[AusNOG] Consensus from the IETF 88 Technical Plenary - Internet hardening

Dobbins, Roland rdobbins at arbor.net
Fri Nov 8 17:51:06 EST 2013


On Nov 8, 2013, at 12:54 PM, George Fong <george at lateralplains.com> wrote:

> I think you have missed the point of where IETF is going with this

I think the IETF have missed the point of where the various governments are going with this, and will go in the near future, if unchecked.

> There's a maturity of understanding within the greater populations of the planet about the Internet and what it means to civil society. 

Apparently, we're talking about different planets and/or different Internets.

;>

> What it has done is set a clear technical aspiration and that's the debate we need to have here.
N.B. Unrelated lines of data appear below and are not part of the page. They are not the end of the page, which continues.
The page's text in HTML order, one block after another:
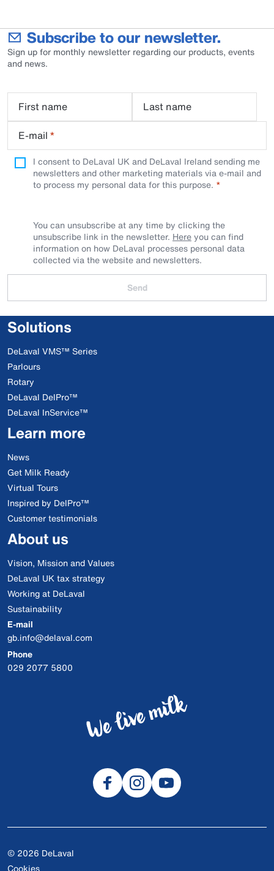
Subscribe to our newsletter.
Sign up for monthly newsletter regarding our products, events
and news.
First name
Last name
E-mail *
I consent to DeLaval UK and DeLaval Ireland sending me
newsletters and other marketing materials via e-mail and
to process my personal data for this purpose.
You can unsubscribe at any time by clicking the
unsubscribe link in the newsletter. Hereyou can find
information on how DeLaval processes personal data
collected via the website and newsletters.
Send
Solutions
DeLaval VMS™ Series
Parlours
Rotary
DeLaval DelPro™
DeLaval InService™
Learn more
News
Get Milk Ready
Virtual Tours
Inspired by DelPro™
Customer testimonials
About us
Vision, Mission and Values
DeLaval UK tax strategy
Working at DeLaval
Sustainability
E-mail
gb.info@delaval.com
Phone
029 2077 5800
© 2026 DeLaval
Cookies
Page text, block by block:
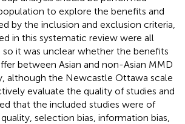
to explore the benefits and
by the inclusion and exclusion criteria,
in this systematic review were all
so it was unclear whether the benefits
between Asian and non-Asian MMD
although the Newcastle Ottawa scale
evaluate the quality of studies and
that the included studies were of
selection bias, information bias,
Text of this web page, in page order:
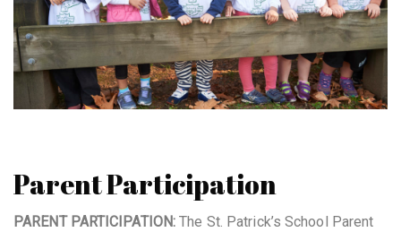
Parent Participation
PARENT PARTICIPATION: The St. Patrick’s School Parent
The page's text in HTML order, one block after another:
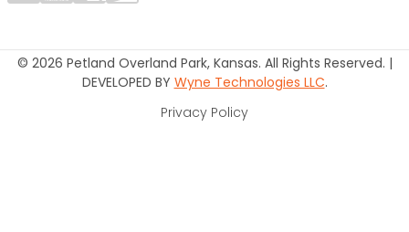
© 2026 Petland Overland Park, Kansas. All Rights Reserved. |
DEVELOPED BY Wyne Technologies LLC.
Privacy Policy
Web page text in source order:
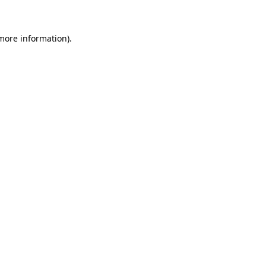
information).

That's the debate I in which I thought I was participating.  I think the technical aspiration is flawed and improperly scoped, and that it will not achieve the stated goals of its promulgators.  In fact, I believe that it will have severe negative consequences that will far outweigh its benefits -  assuming any benefits actual accrue.

> We'll let the civil society debate in other forums decide the extent to which the technical processes that are developed from here on can be applied.
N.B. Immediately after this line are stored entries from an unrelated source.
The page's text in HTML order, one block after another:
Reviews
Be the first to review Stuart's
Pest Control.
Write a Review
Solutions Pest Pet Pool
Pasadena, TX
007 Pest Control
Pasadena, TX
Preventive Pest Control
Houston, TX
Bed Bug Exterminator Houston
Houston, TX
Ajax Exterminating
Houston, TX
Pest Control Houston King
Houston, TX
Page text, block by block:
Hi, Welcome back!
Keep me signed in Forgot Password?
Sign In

You can't have it both ways.  The IETF statement was a reaction to specific conditions within civil society, and the putative remedies it advocates are intended to ameliorate those conditions.
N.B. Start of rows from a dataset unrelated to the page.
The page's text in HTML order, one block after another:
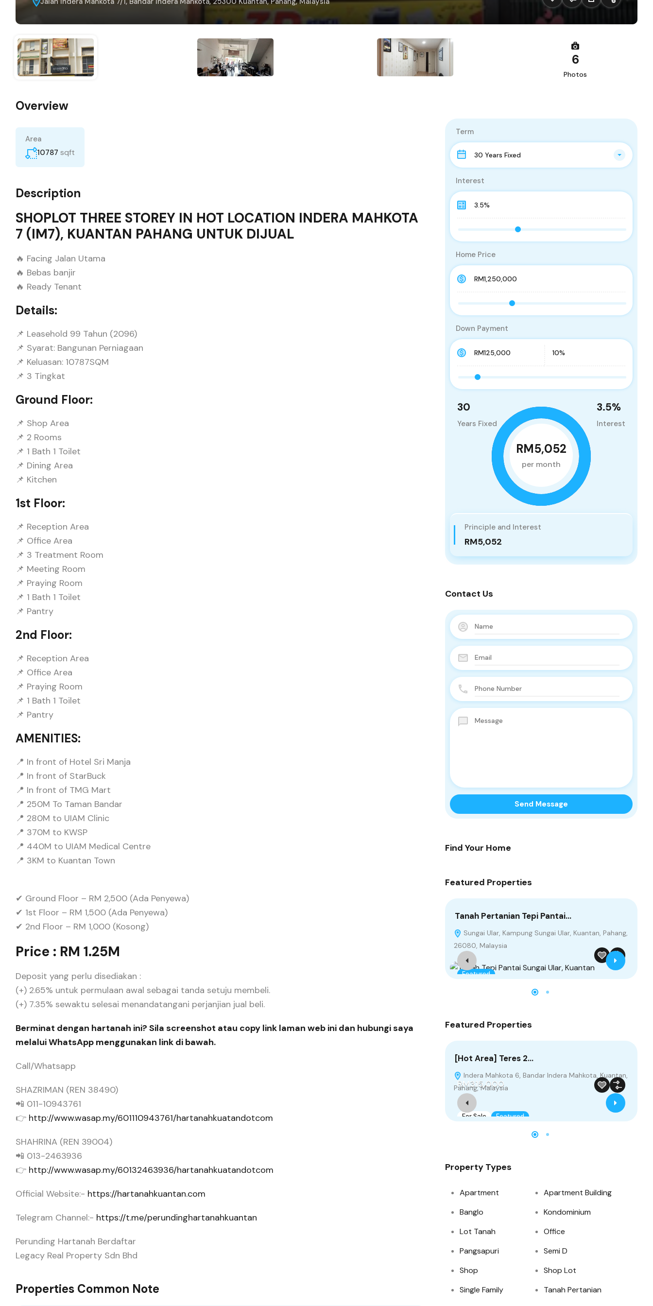
6
Photos
Overview
Area
10787 sqft
Description
SHOPLOT THREE STOREY IN HOT LOCATION INDERA MAHKOTA
7 (IM7), KUANTAN PAHANG UNTUK DIJUAL
🔥 Facing Jalan Utama
🔥 Bebas banjir
🔥 Ready Tenant
Details:
📌 Leasehold 99 Tahun (2096)
📌 Syarat: Bangunan Perniagaan
📌 Keluasan: 10787SQM
📌 3 Tingkat
Ground Floor:
📌 Shop Area
📌 2 Rooms
📌 1 Bath 1 Toilet
📌 Dining Area
📌 Kitchen
1st Floor:
📌 Reception Area
📌 Office Area
📌 3 Treatment Room
📌 Meeting Room
📌 Praying Room
📌 1 Bath 1 Toilet
📌 Pantry
2nd Floor:
📌 Reception Area
📌 Office Area
📌 Praying Room
📌 1 Bath 1 Toilet
📌 Pantry
AMENITIES:
📍 In front of Hotel Sri Manja
📍 In front of StarBuck
📍 In front of TMG Mart
📍 250M To Taman Bandar
📍 280M to UIAM Clinic
📍 370M to KWSP
📍 440M to UIAM Medical Centre
📍 3KM to Kuantan Town
✔ Ground Floor – RM 2,500 (Ada Penyewa)
✔ 1st Floor – RM 1,500 (Ada Penyewa)
✔ 2nd Floor – RM 1,000 (Kosong)
Price : RM 1.25M
Deposit yang perlu disediakan :
(+) 2.65% untuk permulaan awal sebagai tanda setuju membeli.
(+) 7.35% sewaktu selesai menandatangani perjanjian jual beli.
Berminat dengan hartanah ini? Sila screenshot atau copy link laman web ini dan hubungi saya
melalui WhatsApp menggunakan link di bawah.
Call/Whatsapp
SHAZRIMAN (REN 38490)
📲 011-10943761
👉 http://www.wasap.my/601110943761/hartanahkuatandotcom
SHAHRINA (REN 39004)
📲 013-2463936
👉 http://www.wasap.my/60132463936/hartanahkuatandotcom
Official Website:- https://hartanahkuantan.com
Telegram Channel:- https://t.me/perundinghartanahkuantan
Perunding Hartanah Berdaftar
Legacy Real Property Sdn Bhd
Properties Common Note
30
Years Fixed
3.5%
Interest
RM5,052
per month
Principle and Interest
RM5,052
Term
30 Years Fixed
Interest
Home Price
Down Payment
Contact Us
Find Your Home
Featured Properties
Tanah Pertanian Tepi Pantai…
Sungai Ular, Kampung Sungai Ular, Kuantan, Pahang,
26080, Malaysia
Featured
Featured Properties
[Hot Area] Teres 2…
Indera Mahkota 6, Bandar Indera Mahkota, Kuantan,
Pahang, Malaysia
For Sale Featured
RM315,000
Property Types
Apartment
Apartment Building
Banglo
Kondominium
Lot Tanah
Office
Pangsapuri
Semi D
Shop
Shop Lot
Single Family
Tanah Pertanian
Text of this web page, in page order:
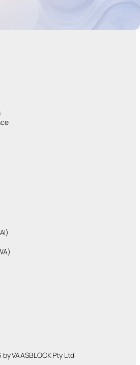
VAASBLOCK Pty Ltd
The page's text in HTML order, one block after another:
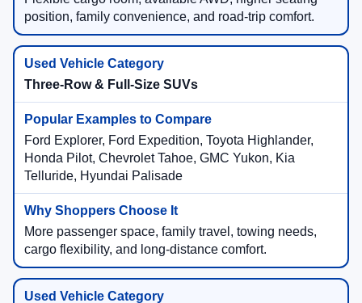
position, family convenience, and road-trip comfort.
Three-Row & Full-Size SUVs
Ford Explorer, Ford Expedition, Toyota Highlander,
Honda Pilot, Chevrolet Tahoe, GMC Yukon, Kia
Telluride, Hyundai Palisade
More passenger space, family travel, towing needs,
cargo flexibility, and long-distance comfort.
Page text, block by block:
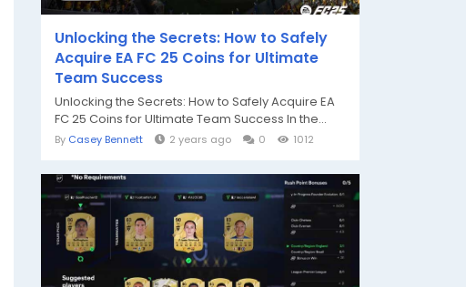
Unlocking the Secrets: How to Safely
Acquire EA FC 25 Coins for Ultimate
Team Success
Unlocking the Secrets: How to Safely Acquire EA
FC 25 Coins for Ultimate Team Success In the...
By Casey Bennett 2 years ago 0 1012
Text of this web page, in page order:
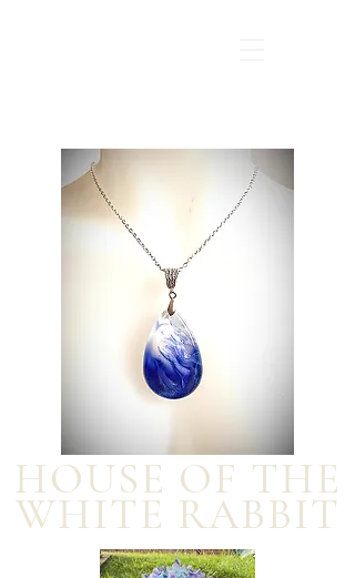
HOUSE OF THE
WHITE RABBIT
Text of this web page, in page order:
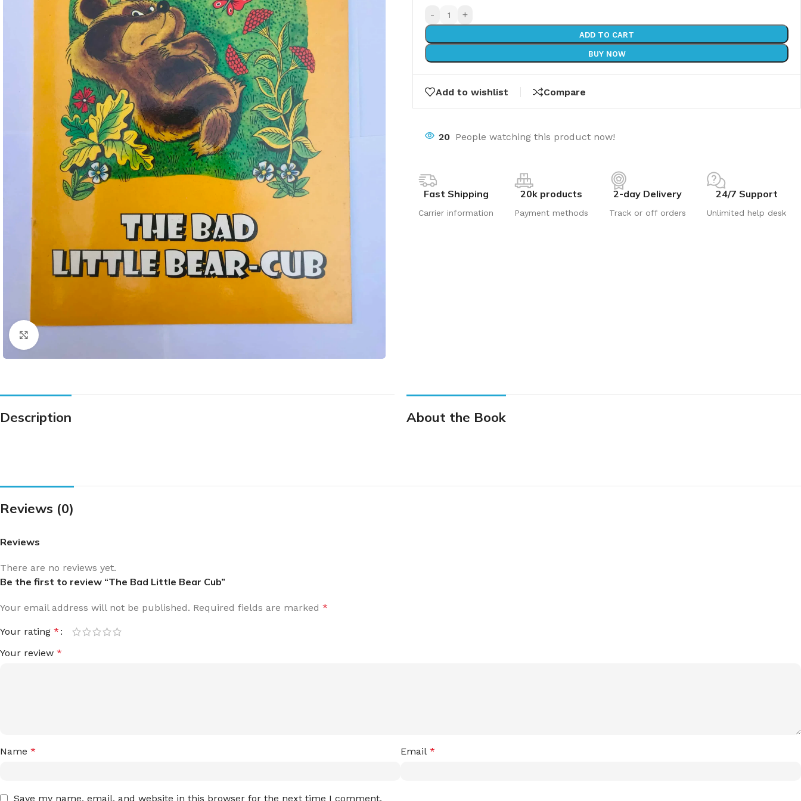
- +
ADD TO CART
BUY NOW
Add to wishlist Compare
17 People watching this product now!
Fast Shipping
Carrier information
20k products
Payment methods
2-day Delivery
Track or off orders
24/7 Support
Unlimited help desk
Description About the Book
Reviews (0)
Reviews
There are no reviews yet.
Be the first to review “The Bad Little Bear Cub”
Your email address will not be published. Required fields are marked *
Your rating *
Your review *
Name * Email *
Save my name, email, and website in this browser for the next time I comment.
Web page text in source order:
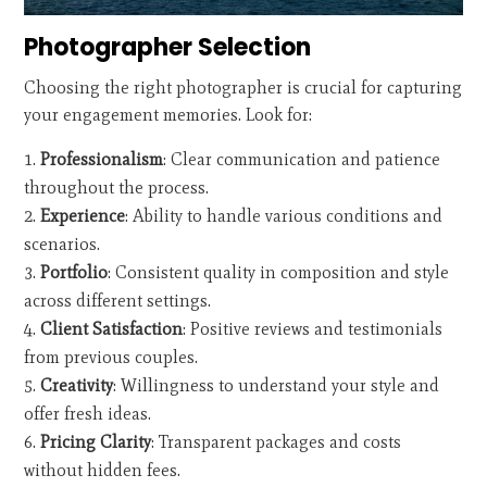
Photographer Selection
Choosing the right photographer is crucial for capturing
your engagement memories. Look for:
Professionalism: Clear communication and patience
throughout the process.
Experience: Ability to handle various conditions and
scenarios.
Portfolio: Consistent quality in composition and style
across different settings.
Client Satisfaction: Positive reviews and testimonials
from previous couples.
Creativity: Willingness to understand your style and
offer fresh ideas.
Pricing Clarity: Transparent packages and costs
without hidden fees.

Encryption <> security.  Security <> encryption.  Technical security <> civil security.  Encryption <> civil security.

I'm all in favor of 'THE IETF SHOULD CREATE SECURE VERSIONS OF POPULAR NON-SECURE PROTOCOLS'.  What I'm against is equating encryption with security; with the perception of encryption as a universal panacea; with what I consider the naive view that this will make one whit of difference to 21st-Century governments (after all, this is about 'PERVASIVE SURVEILLANCE', and that's performed by modern governments); and with the severely negative unintended consequences of what's being bruited about.

This is an attempt to utilize technical means to cure purely social ills.  Not only is it addressing the symptoms instead of the underlying causes, I'm very concerned that it has the potential to make both the symptoms and the underlying causes worse, not better, while at the same time giving folks the illusion that they're actually achieving anything.  It is a harmful placebo.

If folks want to put a stop to pervasive governmental surveillance, it has to be done via the ballot-box, not the IETF.  Because governments can and will engage in rubber-hose cryptanalysis, when it suits their ends:

<http://xkcd.com/538/>

I've said my piece on this, so I won't spam the list any further on this topic.

-----------------------------------------------------------------------
Roland Dobbins <rdobbins at arbor.net> // <http://www.arbornetworks.com>

	  Luck is the residue of opportunity and design.